Black Aces celebrate with the team if they win the Stanley Cup. Occasionally, the Black Aces might dress in full during the final game, despite not playing the deciding game.

== Notable Black Aces ==

- The Black Aces of the 1994 New York Rangers played an integral role in the team's Stanley Cup championship. Notable names include Eddie Olczyk, Doug Lidster, and Nick Kypreos, all of whom saw action during the playoff run. Although some of the Black Aces, like Lidster and Kypreos, automatically qualified to have their name engraved, others, such as Olczyk, Mike Hartman, and Mike Hudson, needed the Rangers to petition for them. The organization did, and successfully got their name engraved on the Cup.
- On June 17, 2013, after playing just one game out of 48 total in the lockout-shortened 2012–13 season and not playing the first three rounds or the first two games in the finals, Ben Smith was called up to play game three of the 2013 Stanley Cup Final, a 2–0 loss to the Boston Bruins, to fill in over the injured Marián Hossa. Smith wouldn't play again in the series after game three as Hossa returned to the lineup and the Blackhawks eventually defeated the Bruins in six games and Smith got his name on the Cup for playing in game three of the series.

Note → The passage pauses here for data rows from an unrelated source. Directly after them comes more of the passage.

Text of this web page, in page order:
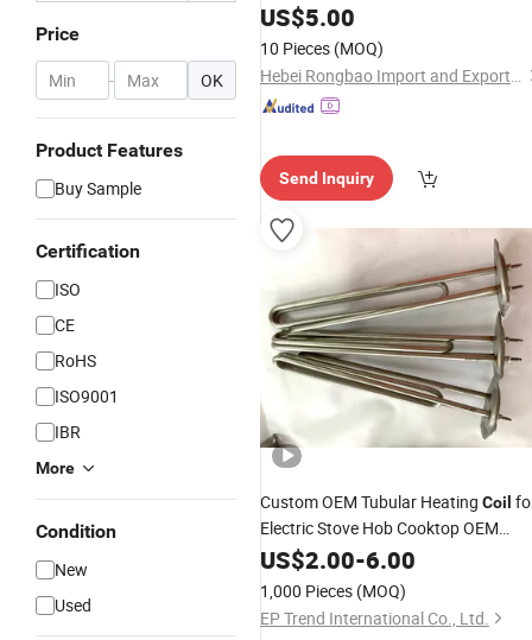
Price
- OK
Product Features
Buy Sample
Certification
ISO
CE
RoHS
ISO9001
IBR
More
Condition
New
Used
US$5.00
10 Pieces (MOQ)
Hebei Rongbao Import and Export Trade Co., Ltd
Send Inquiry
Custom OEM Tubular Heating Coil
Electric Stove Hob Cooktop OEM
Drawing Accepted
US$2.00-6.00
1,000 Pieces (MOQ)
EP Trend International Co., Ltd.
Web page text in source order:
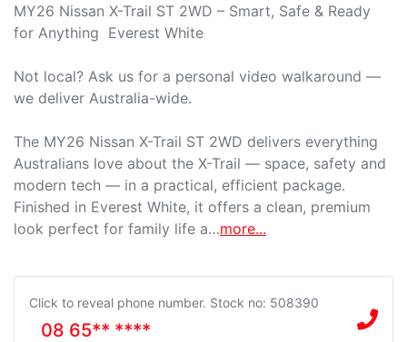
MY26 Nissan X-Trail ST 2WD – Smart, Safe & Ready
for Anything  Everest White
Not local? Ask us for a personal video walkaround —
we deliver Australia-wide.
The MY26 Nissan X-Trail ST 2WD delivers everything
Australians love about the X-Trail — space, safety and
modern tech — in a practical, efficient package.
Finished in Everest White, it offers a clean, premium
look perfect for family life a…more...
Click to reveal phone number. Stock no: 508390
08 65** ****
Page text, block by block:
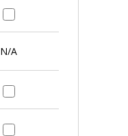
N/A
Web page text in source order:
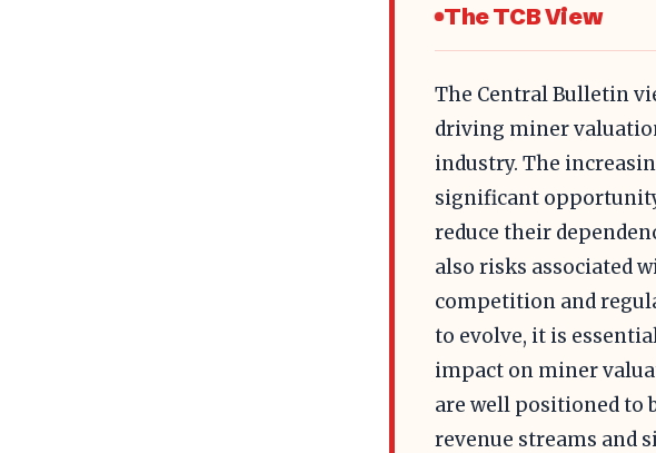
The TCB View
The Central Bulletin
driving miner
industry. The
significant
reduce their
also risks associated
competition and
to evolve, it is
impact on miner
are well positioned to
revenue streams and
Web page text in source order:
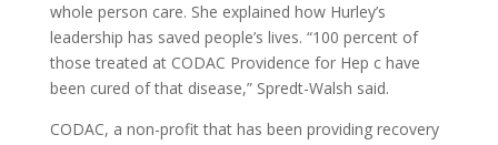
whole person care. She explained how Hurley’s
leadership has saved people’s lives. “100 percent of
those treated at CODAC Providence for Hep c have
been cured of that disease,” Spredt-Walsh said.
CODAC, a non-profit that has been providing recovery
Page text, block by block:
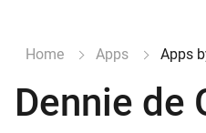
Home Apps Apps
Dennie de
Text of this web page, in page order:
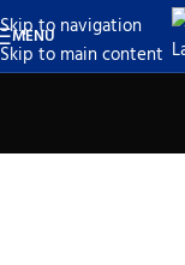
Skip to navigation
Skip to main content
MENU

- During the 2020 Stanley Cup playoffs, Dallas Stars forward Joel Kiviranta was a Black Ace, and was inserted into the lineup in Game 7 of the team's second round matchup against the Colorado Avalanche. Kiviranta scored a hat-trick, including the overtime winner, to advance the Stars. The Stars eventually defeated the Vegas Golden Knights in five games to clinch a spot in the 2020 Stanley Cup Final but were defeated in six games by the Tampa Bay Lightning
- After multiple injuries to the Carolina Hurricanes lineup, Black Ace Mackenzie MacEachern was inserted into the playoff lineup in Game 4 of the team's first round matchup against the New York Islanders, making his debut for the Hurricanes, as well as playing his first NHL game of the 2022-23 season. MacEachern would score two points in the game, including his first NHL playoff goal, as well as assisting on Sebastian Aho's goal that saw Aho break the Hurricanes all-time playoff scoring record. The Hurricanes would win the game 5-2, and MacEachern had a solid presence in the Hurricanes lineup before they were eliminated in the Eastern Conference Finals by the Florida Panthers.

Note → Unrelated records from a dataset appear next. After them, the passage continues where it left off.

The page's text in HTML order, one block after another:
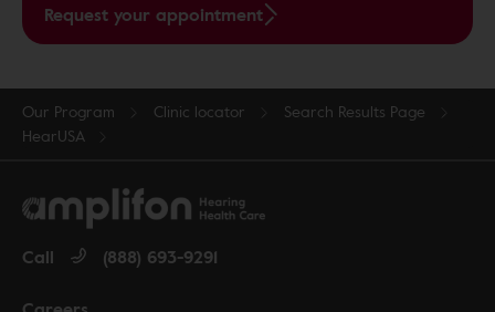
Request your appointment
Our Program Clinic locator
Search Results Page
HearUSA
Call (888) 693-9291
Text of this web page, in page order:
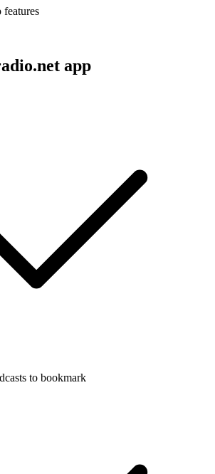
features
app
to bookmark
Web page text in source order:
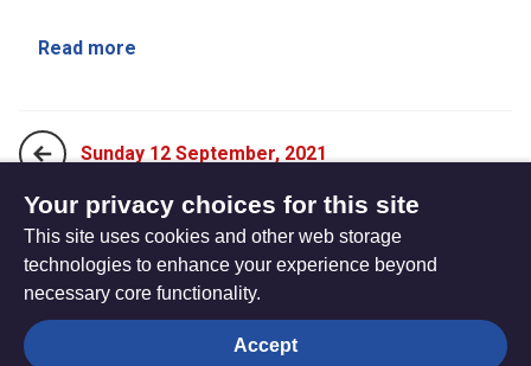
Read more
Sunday 12 September, 2021
Sunday 26 September, 2021
The
Privacy settings
Your privacy choices for this site
This site uses cookies and other web storage
technologies to enhance your experience beyond
necessary core functionality.
Accept
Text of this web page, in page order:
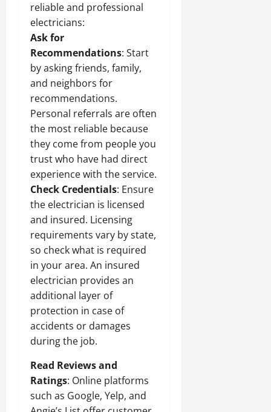
reliable and professional
electricians:
Ask for
Recommendations: Start
by asking friends, family,
and neighbors for
recommendations.
Personal referrals are often
the most reliable because
they come from people you
trust who have had direct
experience with the service.
Check Credentials: Ensure
the electrician is licensed
and insured. Licensing
requirements vary by state,
so check what is required
in your area. An insured
electrician provides an
additional layer of
protection in case of
accidents or damages
during the job.
Read Reviews and
Ratings: Online platforms
such as Google, Yelp, and
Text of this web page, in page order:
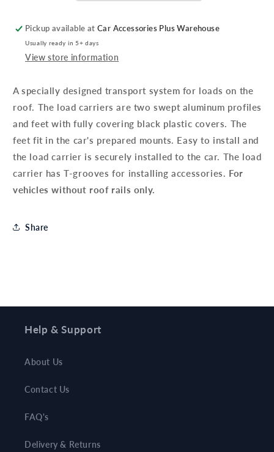
Rails
Rails
Pickup available atCar Accessories Plus Warehouse
Usually ready in 5+ days
View store information
A specially designed transport system for loads on the
roof. The load carriers are two swept aluminum profiles
and feet with fully covering black plastic covers. The
feet fit in the car's prepared mounts. Easy to install and
the load carrier is securely installed to the car. The load
carrier has T-grooves for installing accessories. For
vehicles without roof rails only.
Share
Help & Support
About Us
Contact Us
FAQ's
Delivery & Returns
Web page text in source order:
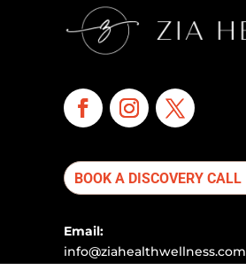
BOOK A DISCOVERY CALL
Email:
info@ziahealthwellness.com
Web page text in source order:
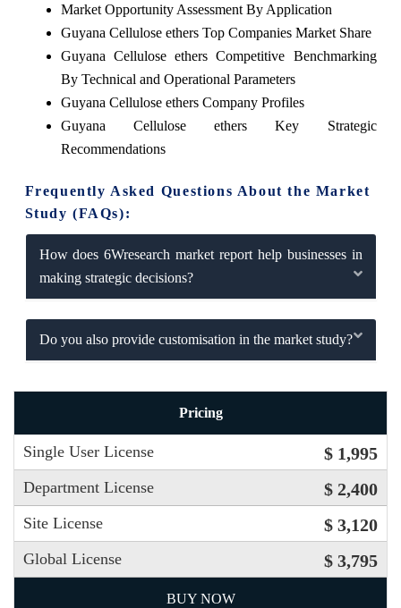
Market Opportunity Assessment By Application
Guyana Cellulose ethers Top Companies Market Share
Guyana Cellulose ethers Competitive Benchmarking
By Technical and Operational Parameters
Guyana Cellulose ethers Company Profiles
Guyana Cellulose ethers Key Strategic
Recommendations
Frequently Asked Questions About the Market
Study (FAQs):
How does 6Wresearch market report help businesses in
making strategic decisions?
Do you also provide customisation in the market study?
Pricing
Single User License $ 1,995
Department License $ 2,400
Site License $ 3,120
Global License $ 3,795
BUY NOW
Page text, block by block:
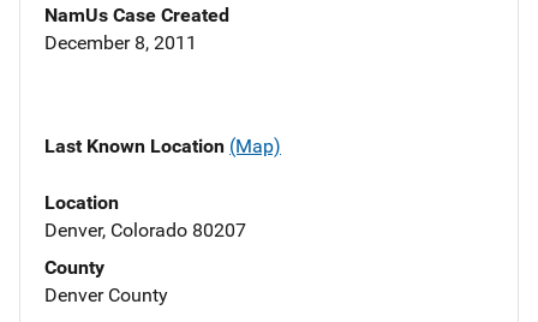
NamUs Case Created
December 8, 2011
Last Known Location (Map)
Location
Denver, Colorado 80207
County
Denver County

- Artūrs Šilovs was called up to the NHL as a Black Ace as the third goaltender for the Vancouver Canucks during the 2024 Stanley Cup playoffs. After injuries to both of the Canucks primary goaltenders, Thatcher Demko and Casey DeSmith, Šilovs was unexpectedly inserted as the starting goaltender for the Canucks in Game 4 of the first round against the Nashville Predators. Šilovs immediately impressed, helping the Canucks win Game 4, and then recorded a shutout in the clinching Game 6, his first career NHL shutout. Due to his impressive play, Šilovs would continue as the starter for the Canucks even after DeSmith was healed from injury, and would lead the Canucks all the way to Game 7 in their second round matchup against the Edmonton Oilers, where they would fall 3-2.